One of history's coincidences allows me to use this title with impunity. One slight admission, of course, is that I'm talking about a different John Harrison. It was, however, a John Harrison who was working in the 1760s and who really was an early practitioner of
lunar distances at sea.
This John Harrison, about whom disappointingly little is known, sailed as purser on HMS
Dolphin's circumnavigation of 1766-68 under the command of
Samuel Wallis. What we do know is that he had an interest in astronomy and mathematics and made accurate determinations of the positions of islands discovered during the voyage. These included
Tahiti, which Wallis named King George's Island after it was first sighted in June 1767 (the
Dolphin being the first European vessel to do so). Wallis noted in his journal that Harrison had established the island's position by, ‘taking the Distance of the Sun from the Moon and working it according to Dr Masculine’s Method which we did not understand’ (Harrison presumably had a copy of
Maskelyne's 1763 work on lunar distances,
The British Mariner's Guide). This was a fortunate discovery, as the island was in the region that Maskelyne had prescribed as favourable for observations of the next transit of Venus, due in 1769. Indeed, this was why
Cook was sent to Tahiti on his
first circumnavigation of 1768-71. On that voyage, Cook judged that Harrison's position had been correct to within half a degree, which sounds pretty good.
Spending a morning at Cambridge University Library a few weeks ago, I came across an interesting related document. This was a letter from the same John Harrison to
William Wales, dated May 1787 (
RGO 14/187 item 13).

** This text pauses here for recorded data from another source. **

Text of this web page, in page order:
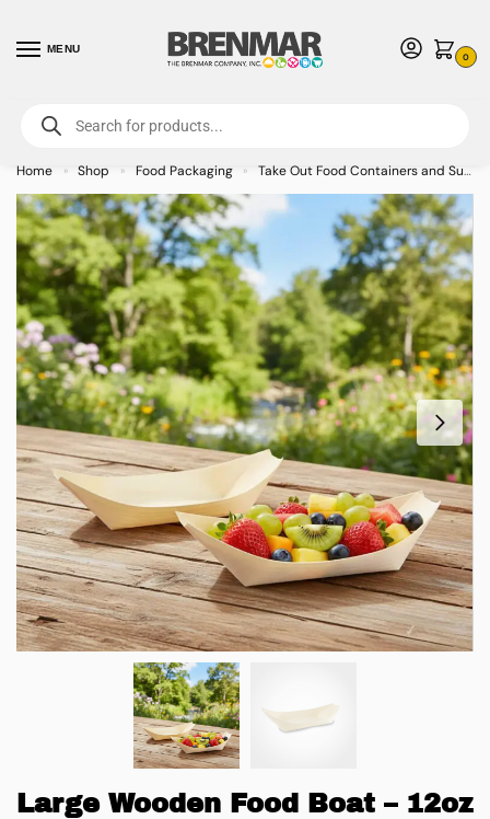
MENU
0
For International Orders (Outside of USA & Canada) Call us at 1-800-783-
7759- Minimum Order $15 USD
Home » Shop » Food Packaging » Take Out Food Containers and Supplies
Large Wooden Food Boat – 12oz

Evidently Wales had been hoping to get more information about some eclipse observations made during the
Dolphin's voyage and was hoping Harrison could add something. Sadly, all Harrison could say was that, 'I am really ashamed to say I have not a paper by me relative the Voyage you mention, having lost every mathematical Book & paper I was master of'. Harrison does, however, confirm that all the observational results given in the surviving logs were 'per Quadrant', meaning that they had not been corrected for parallax and other errors. Harrison and his fellow mariners were clearly happy to let others do the tedious mathematics of reducing the observations, which was also one of the downsides of the lunar distance method, as Harrison presumably knew well from his longitude determinations.